Aim of the exercise:
Your answer should be every line with the word "Power", copied from the data below.

Data for this exercise:

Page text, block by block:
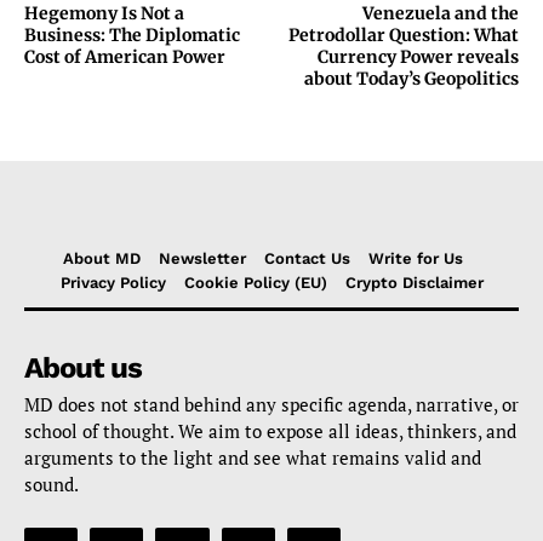
Hegemony Is Not a
Business: The Diplomatic
Cost of American Power
Venezuela and the
Petrodollar Question: What
Currency Power reveals
about Today’s Geopolitics
About MD Newsletter Contact Us
Write for Us
Privacy Policy
Cookie Policy (EU) Crypto Disclaimer
About us
MD does not stand behind any specific agenda, narrative, or
school of thought. We aim to expose all ideas, thinkers, and
arguments to the light and see what remains valid and
sound.

Expected output:
Cost of American Power
Currency Power reveals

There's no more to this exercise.